### DATA EXCERPTS
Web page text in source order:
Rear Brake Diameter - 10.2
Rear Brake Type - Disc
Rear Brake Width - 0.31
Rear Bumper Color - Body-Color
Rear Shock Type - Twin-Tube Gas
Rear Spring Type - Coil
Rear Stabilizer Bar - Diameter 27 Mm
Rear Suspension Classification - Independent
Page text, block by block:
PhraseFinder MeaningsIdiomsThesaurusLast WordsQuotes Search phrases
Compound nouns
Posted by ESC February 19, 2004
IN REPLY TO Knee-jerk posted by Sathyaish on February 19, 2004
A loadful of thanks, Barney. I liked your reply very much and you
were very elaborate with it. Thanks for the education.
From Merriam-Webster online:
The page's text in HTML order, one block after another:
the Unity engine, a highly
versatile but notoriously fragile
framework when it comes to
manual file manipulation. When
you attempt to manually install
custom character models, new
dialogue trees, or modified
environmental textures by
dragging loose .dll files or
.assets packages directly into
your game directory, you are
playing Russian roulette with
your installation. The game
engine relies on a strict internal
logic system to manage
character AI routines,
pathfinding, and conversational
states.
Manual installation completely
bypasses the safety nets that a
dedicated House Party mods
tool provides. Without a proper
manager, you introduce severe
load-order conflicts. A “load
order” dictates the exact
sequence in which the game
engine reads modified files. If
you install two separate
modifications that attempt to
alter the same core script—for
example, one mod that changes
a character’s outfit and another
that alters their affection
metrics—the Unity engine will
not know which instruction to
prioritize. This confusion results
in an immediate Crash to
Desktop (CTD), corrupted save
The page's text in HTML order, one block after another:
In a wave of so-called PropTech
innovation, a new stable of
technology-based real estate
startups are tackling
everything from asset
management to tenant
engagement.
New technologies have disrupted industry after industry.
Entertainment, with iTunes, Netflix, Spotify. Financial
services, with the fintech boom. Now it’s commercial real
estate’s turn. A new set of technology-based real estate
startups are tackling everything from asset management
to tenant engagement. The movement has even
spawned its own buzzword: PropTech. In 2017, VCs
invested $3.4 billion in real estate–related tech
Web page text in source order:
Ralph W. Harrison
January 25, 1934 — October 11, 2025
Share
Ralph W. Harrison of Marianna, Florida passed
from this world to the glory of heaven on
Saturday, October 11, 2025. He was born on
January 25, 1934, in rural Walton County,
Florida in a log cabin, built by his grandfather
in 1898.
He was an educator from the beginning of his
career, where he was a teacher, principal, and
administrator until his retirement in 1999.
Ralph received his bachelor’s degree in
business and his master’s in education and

* * *

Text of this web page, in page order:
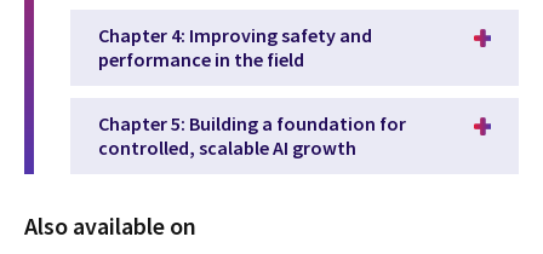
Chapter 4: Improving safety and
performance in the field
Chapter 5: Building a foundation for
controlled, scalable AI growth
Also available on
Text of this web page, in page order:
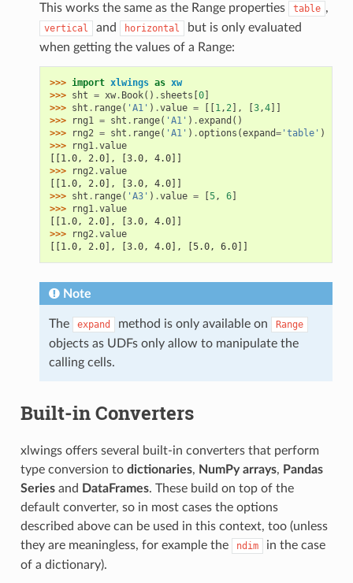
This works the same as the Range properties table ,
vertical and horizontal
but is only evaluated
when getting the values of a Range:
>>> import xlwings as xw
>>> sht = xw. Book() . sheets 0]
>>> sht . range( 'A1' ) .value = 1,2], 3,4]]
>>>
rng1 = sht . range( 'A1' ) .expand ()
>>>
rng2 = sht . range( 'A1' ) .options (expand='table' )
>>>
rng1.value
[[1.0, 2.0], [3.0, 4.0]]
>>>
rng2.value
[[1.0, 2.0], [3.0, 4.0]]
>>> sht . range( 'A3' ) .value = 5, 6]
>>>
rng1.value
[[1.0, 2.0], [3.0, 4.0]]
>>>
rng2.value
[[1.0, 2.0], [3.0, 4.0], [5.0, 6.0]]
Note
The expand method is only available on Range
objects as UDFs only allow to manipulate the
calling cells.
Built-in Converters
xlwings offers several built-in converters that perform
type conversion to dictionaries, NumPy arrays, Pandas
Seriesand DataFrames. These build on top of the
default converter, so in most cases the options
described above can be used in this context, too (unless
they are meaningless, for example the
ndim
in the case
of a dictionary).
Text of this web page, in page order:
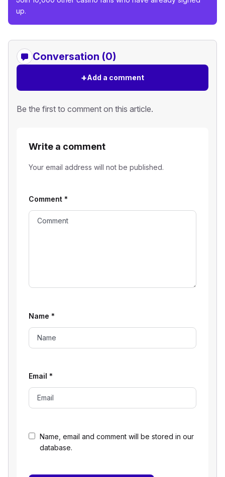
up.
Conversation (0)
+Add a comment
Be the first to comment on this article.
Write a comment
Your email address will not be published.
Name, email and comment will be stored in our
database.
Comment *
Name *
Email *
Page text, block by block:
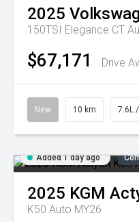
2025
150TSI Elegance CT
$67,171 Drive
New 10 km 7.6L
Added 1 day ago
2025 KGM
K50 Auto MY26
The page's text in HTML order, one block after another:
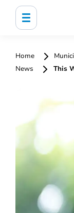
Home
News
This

---

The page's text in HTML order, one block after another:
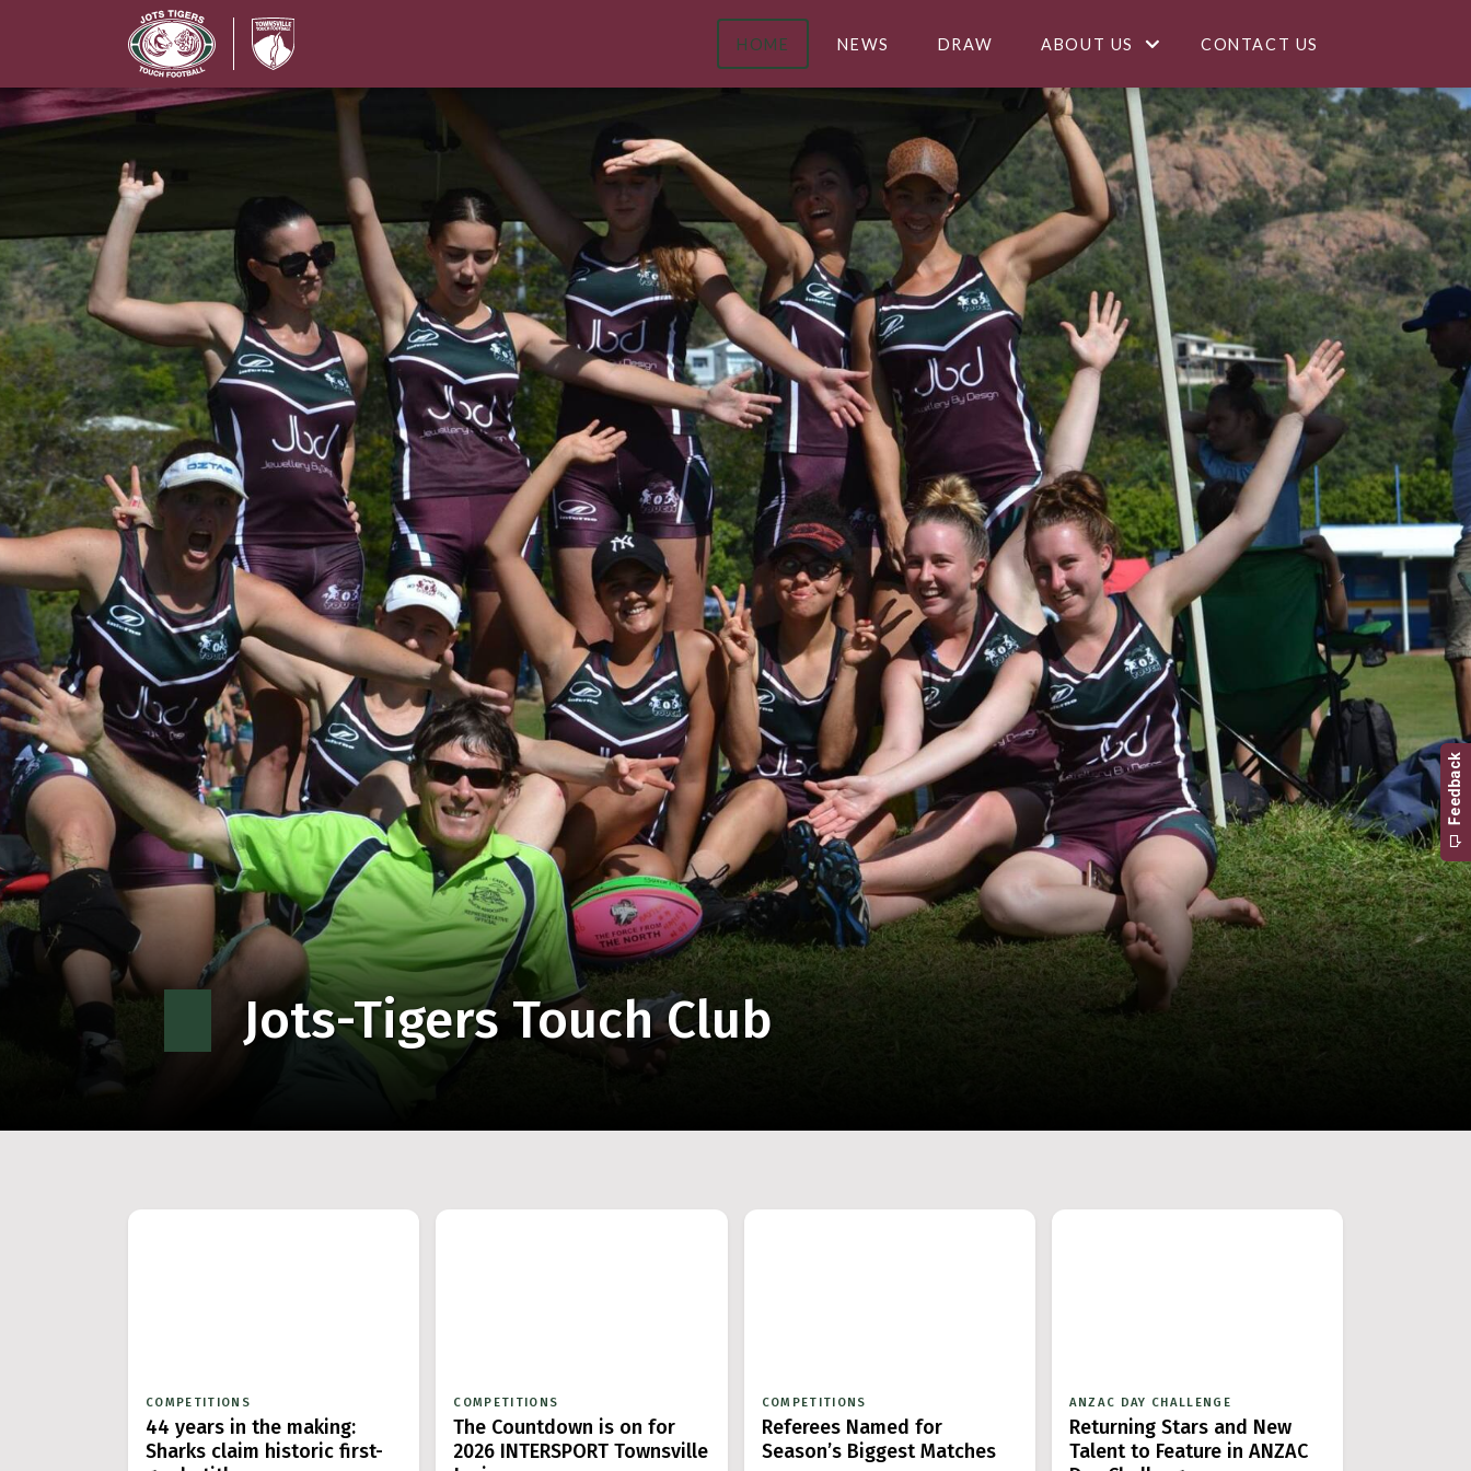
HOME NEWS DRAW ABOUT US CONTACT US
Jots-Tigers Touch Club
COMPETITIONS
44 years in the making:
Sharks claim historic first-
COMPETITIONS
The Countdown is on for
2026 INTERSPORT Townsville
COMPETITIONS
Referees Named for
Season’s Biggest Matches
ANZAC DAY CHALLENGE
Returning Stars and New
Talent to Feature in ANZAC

### ASSIGNMENT
Find every line of the records holding "game". Answer with the count alone.

### THE ANSWER
3